▶ Exercise requirements
Print the first line of the data below and every one after it, through the line containing "What We Prioritize", exactly as written.

▶ Extracted information

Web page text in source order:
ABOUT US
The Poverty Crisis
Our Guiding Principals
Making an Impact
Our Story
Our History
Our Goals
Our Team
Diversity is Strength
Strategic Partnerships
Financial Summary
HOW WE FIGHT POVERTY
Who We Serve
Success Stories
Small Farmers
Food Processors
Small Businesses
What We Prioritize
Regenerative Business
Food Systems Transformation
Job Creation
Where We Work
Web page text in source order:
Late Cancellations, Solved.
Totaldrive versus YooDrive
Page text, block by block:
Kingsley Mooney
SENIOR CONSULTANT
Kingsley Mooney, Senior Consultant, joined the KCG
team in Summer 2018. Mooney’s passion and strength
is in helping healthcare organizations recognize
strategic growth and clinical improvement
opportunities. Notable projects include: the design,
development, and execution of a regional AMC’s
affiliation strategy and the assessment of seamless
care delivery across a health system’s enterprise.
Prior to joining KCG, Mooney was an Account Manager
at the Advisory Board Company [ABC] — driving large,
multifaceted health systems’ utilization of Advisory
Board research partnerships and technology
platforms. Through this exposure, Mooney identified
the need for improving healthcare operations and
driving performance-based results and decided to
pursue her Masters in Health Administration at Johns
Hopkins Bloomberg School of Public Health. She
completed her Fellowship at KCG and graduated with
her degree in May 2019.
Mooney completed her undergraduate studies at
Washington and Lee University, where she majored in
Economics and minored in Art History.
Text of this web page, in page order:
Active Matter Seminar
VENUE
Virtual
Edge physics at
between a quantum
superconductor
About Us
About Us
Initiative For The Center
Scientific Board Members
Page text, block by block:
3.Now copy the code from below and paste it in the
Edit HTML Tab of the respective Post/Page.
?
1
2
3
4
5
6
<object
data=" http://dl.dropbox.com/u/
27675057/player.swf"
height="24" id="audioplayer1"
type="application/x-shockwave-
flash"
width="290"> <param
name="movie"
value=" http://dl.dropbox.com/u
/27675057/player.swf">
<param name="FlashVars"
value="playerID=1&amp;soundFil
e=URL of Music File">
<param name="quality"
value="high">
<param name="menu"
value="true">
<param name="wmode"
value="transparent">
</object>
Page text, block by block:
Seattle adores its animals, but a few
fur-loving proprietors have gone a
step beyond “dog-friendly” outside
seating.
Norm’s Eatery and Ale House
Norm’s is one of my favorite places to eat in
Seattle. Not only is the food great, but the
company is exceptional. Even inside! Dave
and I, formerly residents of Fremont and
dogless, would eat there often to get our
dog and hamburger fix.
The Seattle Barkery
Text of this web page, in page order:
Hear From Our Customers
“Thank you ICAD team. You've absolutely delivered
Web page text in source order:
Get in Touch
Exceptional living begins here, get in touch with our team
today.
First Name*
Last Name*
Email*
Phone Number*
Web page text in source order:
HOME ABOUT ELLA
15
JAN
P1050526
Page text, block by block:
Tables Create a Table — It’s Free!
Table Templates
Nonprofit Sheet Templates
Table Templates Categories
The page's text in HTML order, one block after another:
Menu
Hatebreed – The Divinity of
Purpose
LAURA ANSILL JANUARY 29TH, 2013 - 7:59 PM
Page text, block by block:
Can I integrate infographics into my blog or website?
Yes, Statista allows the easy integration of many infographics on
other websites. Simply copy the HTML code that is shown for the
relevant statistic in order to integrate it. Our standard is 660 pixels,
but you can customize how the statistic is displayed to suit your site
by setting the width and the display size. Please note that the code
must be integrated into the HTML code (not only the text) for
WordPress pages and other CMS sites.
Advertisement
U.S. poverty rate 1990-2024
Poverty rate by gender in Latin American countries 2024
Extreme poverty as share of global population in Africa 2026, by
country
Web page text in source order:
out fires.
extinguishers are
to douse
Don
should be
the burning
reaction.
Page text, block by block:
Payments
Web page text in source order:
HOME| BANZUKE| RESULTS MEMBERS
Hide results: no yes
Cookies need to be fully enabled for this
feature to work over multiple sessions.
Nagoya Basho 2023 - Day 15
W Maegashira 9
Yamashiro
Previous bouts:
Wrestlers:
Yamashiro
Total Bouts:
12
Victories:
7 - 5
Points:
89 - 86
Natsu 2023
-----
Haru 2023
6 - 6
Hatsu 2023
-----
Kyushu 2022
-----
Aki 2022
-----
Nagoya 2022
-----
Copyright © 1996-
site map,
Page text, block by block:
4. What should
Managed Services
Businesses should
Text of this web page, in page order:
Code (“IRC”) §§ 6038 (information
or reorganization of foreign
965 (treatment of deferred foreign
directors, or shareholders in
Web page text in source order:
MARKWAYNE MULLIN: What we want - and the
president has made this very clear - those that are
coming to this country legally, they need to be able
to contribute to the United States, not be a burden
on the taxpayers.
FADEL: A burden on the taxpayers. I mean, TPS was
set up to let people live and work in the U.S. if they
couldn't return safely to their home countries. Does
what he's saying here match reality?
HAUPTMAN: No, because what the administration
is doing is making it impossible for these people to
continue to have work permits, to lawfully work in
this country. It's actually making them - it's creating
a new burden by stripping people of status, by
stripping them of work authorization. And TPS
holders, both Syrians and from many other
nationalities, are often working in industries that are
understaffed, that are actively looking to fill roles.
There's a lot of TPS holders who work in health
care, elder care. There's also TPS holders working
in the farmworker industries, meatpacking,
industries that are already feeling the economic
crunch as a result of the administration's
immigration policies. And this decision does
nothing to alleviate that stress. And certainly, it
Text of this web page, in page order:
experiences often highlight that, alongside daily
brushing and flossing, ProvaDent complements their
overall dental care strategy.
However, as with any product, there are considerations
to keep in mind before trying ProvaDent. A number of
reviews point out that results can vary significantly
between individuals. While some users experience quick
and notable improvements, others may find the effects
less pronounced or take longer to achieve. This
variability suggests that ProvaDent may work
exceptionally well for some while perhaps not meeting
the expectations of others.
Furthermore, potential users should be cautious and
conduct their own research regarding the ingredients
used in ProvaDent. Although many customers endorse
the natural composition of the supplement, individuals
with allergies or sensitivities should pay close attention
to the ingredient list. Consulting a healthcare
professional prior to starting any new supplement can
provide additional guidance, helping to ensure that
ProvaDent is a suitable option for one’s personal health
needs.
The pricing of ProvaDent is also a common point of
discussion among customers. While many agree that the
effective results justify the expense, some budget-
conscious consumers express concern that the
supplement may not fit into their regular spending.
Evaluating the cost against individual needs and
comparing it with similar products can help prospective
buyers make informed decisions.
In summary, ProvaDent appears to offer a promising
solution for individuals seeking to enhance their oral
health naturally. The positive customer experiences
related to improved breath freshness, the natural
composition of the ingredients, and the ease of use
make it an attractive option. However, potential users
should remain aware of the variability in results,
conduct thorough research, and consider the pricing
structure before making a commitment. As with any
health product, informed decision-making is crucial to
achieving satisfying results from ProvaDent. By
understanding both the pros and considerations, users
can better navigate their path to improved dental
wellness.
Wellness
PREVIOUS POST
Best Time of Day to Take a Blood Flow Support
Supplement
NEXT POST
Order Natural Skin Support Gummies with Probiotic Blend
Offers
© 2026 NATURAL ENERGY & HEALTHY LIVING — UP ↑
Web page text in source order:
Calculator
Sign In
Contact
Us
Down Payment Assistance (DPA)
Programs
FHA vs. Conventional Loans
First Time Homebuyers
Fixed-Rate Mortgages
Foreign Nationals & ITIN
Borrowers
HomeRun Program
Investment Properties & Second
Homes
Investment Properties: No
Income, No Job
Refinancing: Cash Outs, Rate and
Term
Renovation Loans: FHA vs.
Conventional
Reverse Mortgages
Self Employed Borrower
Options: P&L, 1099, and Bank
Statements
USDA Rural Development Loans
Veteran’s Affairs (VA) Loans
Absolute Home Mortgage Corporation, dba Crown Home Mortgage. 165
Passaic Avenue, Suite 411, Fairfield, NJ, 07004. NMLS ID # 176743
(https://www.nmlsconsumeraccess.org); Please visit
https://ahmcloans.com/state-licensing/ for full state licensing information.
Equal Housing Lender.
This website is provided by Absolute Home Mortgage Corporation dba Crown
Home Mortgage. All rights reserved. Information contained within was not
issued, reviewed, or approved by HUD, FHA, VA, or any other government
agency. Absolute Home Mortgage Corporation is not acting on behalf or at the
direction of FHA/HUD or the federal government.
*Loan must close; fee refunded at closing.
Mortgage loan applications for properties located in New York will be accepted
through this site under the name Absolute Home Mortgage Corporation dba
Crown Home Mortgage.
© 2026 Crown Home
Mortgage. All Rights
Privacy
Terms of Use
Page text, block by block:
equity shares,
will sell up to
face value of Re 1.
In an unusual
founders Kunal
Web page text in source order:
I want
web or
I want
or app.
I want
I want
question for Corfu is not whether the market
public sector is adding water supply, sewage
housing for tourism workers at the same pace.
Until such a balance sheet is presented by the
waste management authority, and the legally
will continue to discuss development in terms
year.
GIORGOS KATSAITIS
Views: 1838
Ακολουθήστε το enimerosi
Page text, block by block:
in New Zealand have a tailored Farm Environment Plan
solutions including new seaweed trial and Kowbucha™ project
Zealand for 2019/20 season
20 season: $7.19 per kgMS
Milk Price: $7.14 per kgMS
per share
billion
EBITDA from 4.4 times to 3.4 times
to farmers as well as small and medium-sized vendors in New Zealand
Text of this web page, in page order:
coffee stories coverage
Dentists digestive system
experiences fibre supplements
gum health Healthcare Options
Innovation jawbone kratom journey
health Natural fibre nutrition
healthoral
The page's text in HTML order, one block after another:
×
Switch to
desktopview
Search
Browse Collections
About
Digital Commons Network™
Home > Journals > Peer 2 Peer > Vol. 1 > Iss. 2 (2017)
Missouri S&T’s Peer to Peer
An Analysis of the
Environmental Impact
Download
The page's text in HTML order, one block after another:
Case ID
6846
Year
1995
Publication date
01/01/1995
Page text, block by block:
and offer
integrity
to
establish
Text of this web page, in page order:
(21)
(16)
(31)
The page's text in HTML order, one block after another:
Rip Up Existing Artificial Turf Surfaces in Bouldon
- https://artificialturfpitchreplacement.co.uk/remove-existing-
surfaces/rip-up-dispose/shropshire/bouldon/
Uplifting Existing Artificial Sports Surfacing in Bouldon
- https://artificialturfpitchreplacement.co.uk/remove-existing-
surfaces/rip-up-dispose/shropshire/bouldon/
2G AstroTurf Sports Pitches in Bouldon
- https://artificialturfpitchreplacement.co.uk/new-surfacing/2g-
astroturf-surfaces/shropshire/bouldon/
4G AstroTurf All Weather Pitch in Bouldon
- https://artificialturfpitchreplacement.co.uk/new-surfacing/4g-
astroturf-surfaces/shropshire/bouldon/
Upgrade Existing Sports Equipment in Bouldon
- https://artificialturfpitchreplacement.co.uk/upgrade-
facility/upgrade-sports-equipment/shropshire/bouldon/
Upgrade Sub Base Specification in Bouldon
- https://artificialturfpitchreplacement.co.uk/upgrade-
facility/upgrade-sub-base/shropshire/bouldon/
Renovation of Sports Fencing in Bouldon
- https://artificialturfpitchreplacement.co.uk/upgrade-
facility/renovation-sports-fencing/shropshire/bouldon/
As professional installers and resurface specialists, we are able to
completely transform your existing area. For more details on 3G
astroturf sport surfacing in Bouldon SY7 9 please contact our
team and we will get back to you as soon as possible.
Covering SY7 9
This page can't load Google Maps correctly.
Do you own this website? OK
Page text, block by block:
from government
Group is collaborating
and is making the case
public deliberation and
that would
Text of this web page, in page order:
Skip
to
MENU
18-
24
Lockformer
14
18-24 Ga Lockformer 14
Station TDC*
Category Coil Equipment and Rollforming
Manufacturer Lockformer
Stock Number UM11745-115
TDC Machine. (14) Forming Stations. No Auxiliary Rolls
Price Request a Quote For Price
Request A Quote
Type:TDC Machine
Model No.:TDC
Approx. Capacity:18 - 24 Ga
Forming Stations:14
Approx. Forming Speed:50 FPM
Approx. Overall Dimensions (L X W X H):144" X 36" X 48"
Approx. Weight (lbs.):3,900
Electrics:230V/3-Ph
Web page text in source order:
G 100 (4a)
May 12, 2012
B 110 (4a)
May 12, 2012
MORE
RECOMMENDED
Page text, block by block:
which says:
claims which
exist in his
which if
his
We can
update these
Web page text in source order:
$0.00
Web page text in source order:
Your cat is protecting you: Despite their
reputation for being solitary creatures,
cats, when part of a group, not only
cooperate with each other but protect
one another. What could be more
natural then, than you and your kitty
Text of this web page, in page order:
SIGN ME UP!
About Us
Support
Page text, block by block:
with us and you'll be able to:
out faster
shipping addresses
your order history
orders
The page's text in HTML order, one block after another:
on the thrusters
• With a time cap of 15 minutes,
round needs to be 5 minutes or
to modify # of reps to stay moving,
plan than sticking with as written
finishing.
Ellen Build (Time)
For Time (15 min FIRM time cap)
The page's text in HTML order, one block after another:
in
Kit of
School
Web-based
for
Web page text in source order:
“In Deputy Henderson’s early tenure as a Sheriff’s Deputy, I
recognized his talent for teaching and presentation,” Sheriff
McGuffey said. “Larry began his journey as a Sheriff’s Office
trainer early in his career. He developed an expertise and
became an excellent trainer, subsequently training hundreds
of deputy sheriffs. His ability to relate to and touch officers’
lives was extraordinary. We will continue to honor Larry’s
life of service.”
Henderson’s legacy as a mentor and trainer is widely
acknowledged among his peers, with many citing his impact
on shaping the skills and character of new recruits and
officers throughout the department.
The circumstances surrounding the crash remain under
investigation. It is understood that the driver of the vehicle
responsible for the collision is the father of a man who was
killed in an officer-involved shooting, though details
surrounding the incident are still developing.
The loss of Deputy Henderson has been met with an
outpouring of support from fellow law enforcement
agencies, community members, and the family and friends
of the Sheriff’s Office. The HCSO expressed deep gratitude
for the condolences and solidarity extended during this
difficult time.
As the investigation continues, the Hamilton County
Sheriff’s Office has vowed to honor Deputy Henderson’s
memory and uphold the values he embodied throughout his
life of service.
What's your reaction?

▶ Reply to the exercise
Web page text in source order:
ABOUT US
The Poverty Crisis
Our Guiding Principals
Making an Impact
Our Story
Our History
Our Goals
Our Team
Diversity is Strength
Strategic Partnerships
Financial Summary
HOW WE FIGHT POVERTY
Who We Serve
Success Stories
Small Farmers
Food Processors
Small Businesses
What We Prioritize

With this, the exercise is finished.